Whenever you want to read in some data the XFaster code wrote, you’ll want to use the function load_and_parse. This includes all the files detailed in the list above. You can then look through keys, where the dictionaries are all structured as main field name -> spectrum type -> map/cross spectrum.

In the last category, cross spectra are indicated with a colon, so if I had two maps tagged as 95 and 150 that I’m inputting the algorithm, the spectrum fields I should find are 95:95, 150:150, and 150:95 (crosses are in alphabetical error, as they are read as strings). Here, we have the two map auto-spectra first, and then the cross between them. If there are multiple maps with the same tag but that use different <<data_subsets>> as described in Maps above, these will be assigned an additional numerical tag, so you might have something like 95_0:95_1 for the cross between map 95 in data_subset1 and data_subset2.

Below, we show how to load up some bandpowers, error bars, transfer function, and r-likelihood from the example script outputs.
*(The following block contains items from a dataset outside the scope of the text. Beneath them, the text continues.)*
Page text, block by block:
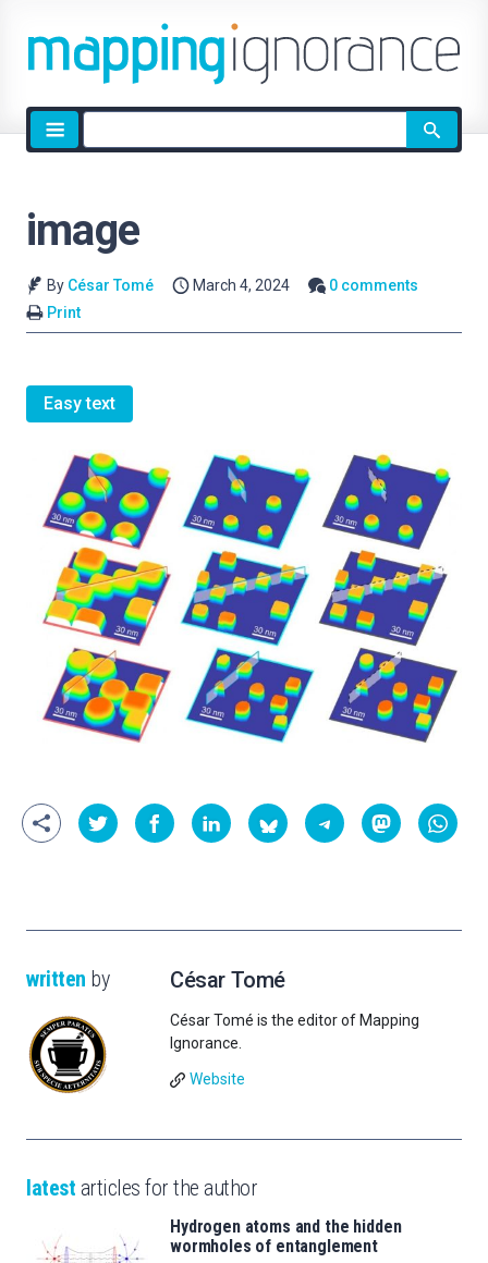
Site
search
image
By César Tomé March 4, 2024
0 comments
Print
Easy text
written by César Tomé
César Tomé is the editor of Mapping
Ignorance.
Website
latest articles for the author
Hydrogen atoms and the hidden
wormholes of entanglement

This script is also in the repo: xfaster/example/plot_outputs.py

import numpy as np
import matplotlib.pyplot as plt
import xfaster as xf

# First, load up inputs to our sims so we can check how well they're recovered
# (bearing in mind, this is a single sim, so noise fluctuations and sample
# variance will cause scatter.
r_in = 1.0
Dls_in = xf.get_camb_cl(r=r_in, lmax=500, lfac=True)
Fl_in = np.loadtxt("maps_example/transfer_example.txt")
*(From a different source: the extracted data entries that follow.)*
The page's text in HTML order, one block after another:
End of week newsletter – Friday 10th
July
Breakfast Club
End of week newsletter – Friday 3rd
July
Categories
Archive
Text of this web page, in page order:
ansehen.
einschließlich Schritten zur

# load up bandpowers file, where most of the useful stuff is stored
bp = xf.load_and_parse("outputs_example/95x150/bandpowers_95x150.npz")
ee_bin_centers = bp["ellb"]["cmb_ee"]  # weighted bin centers
ee_specs = bp["cb"]["cmb_ee"]  # estimated CMB spectra with ell*(ell+1)/(2pi) factors
ee_errs = bp["dcb"]["cmb_ee"]  # estimated CMB error bars
spec_cov = bp["cov"]  # Nspec * Nbin square covariance matrix
ee_transfer_150 = bp["qb_transfer"]["cmb_ee"]["150"]  # transfer function using the same bins

fig, axs = plt.subplots(3, 1, figsize=(4,6))
axs[0].plot(Fl_in[:500], color="k", label="Input Transfer Function")
axs[0].plot(ee_bin_centers, ee_transfer_150, label="Estimated Transfer Function")
axs[0].set_ylabel(r"$F_\ell^{EE}$")
axs[0].set_xlabel(r"$\ell$")
axs[0].legend()

axs[1].plot(Dls_in[1], color="k", label="Input CMB")
axs[1].errorbar(ee_bin_centers, ee_specs, ee_errs, label="Output CMB Estimate")
axs[1].set_ylabel(r"$\ell(\ell+1)C_\ell^{EE}/2\pi\, [\mu K_{CMB}]$")
axs[1].set_xlabel(r"$\ell$")
axs[1].legend()

# Now get r-likelihood-- should be near the input r=1, but with scatter since it's
# just one sim realization
lk = xf.load_and_parse("outputs_example/95x150/like_mcmc_95x150.npz")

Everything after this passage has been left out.